*Task objective*: All lines from the entries below that contain the string "Underseat" should be copied out.

*Input data*:
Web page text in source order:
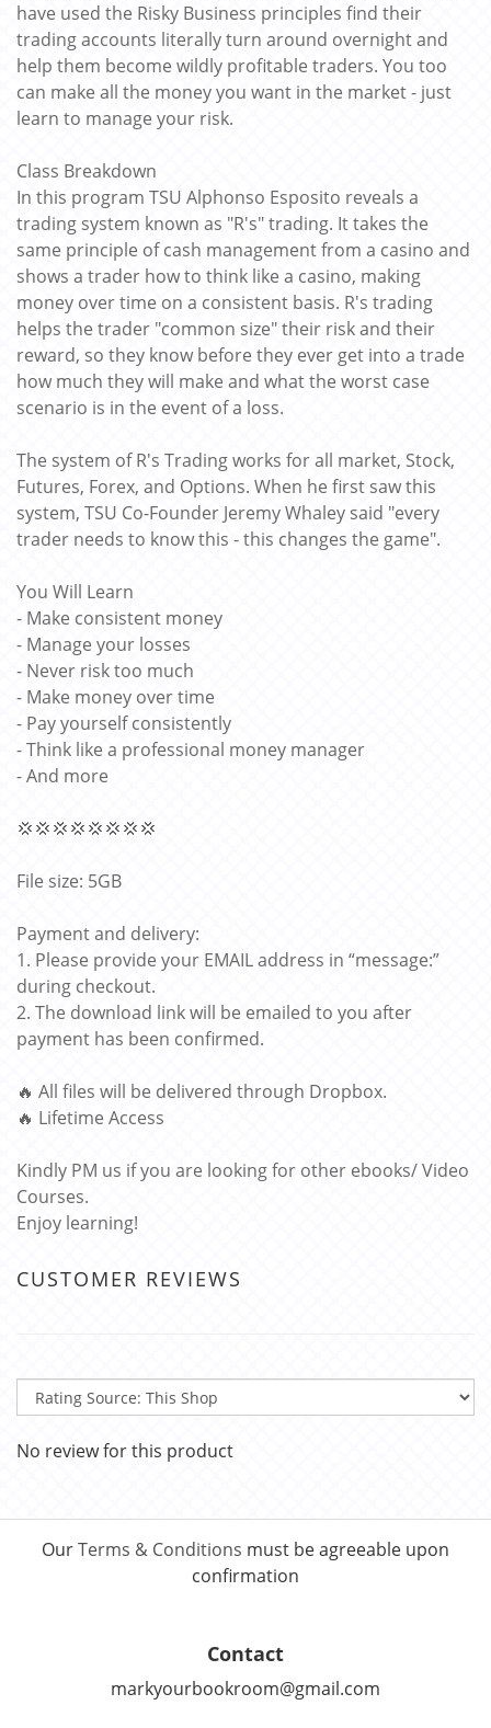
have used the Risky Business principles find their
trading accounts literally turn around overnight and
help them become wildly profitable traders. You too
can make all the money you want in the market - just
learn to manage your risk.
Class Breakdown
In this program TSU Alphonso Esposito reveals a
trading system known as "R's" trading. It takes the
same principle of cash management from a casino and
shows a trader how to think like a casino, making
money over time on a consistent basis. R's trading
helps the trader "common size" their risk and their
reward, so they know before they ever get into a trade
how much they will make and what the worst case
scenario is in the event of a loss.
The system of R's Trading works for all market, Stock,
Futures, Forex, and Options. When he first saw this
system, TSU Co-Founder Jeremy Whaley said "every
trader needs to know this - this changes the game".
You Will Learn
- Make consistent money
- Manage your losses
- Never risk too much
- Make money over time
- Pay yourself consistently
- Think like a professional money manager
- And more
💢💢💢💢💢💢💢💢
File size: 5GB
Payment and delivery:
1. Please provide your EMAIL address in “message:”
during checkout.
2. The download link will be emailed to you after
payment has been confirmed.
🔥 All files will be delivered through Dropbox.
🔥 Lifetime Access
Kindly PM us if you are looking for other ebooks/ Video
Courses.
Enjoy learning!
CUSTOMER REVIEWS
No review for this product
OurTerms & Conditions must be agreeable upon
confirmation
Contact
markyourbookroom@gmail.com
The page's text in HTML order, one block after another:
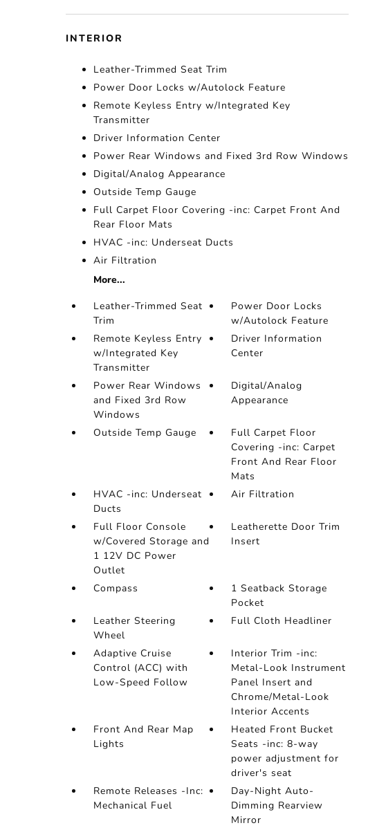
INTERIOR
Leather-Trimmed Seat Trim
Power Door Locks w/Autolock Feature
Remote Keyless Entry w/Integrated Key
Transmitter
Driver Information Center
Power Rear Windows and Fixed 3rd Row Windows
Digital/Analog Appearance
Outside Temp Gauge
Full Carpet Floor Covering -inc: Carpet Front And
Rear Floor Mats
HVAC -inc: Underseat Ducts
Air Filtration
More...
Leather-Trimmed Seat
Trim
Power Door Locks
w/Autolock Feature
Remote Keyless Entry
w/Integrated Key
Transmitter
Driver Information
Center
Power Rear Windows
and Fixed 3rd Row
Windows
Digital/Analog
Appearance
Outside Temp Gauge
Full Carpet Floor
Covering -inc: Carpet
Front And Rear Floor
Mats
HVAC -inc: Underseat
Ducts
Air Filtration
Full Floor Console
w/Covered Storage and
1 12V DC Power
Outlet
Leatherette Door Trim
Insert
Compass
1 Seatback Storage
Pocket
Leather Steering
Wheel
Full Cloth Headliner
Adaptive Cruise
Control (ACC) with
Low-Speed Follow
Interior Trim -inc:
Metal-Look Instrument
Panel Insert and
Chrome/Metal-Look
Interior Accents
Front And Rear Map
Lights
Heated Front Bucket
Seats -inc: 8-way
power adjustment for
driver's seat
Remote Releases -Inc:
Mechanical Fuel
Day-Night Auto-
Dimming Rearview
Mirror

*Solution to this task*:
HVAC -inc: Underseat Ducts
HVAC -inc: Underseat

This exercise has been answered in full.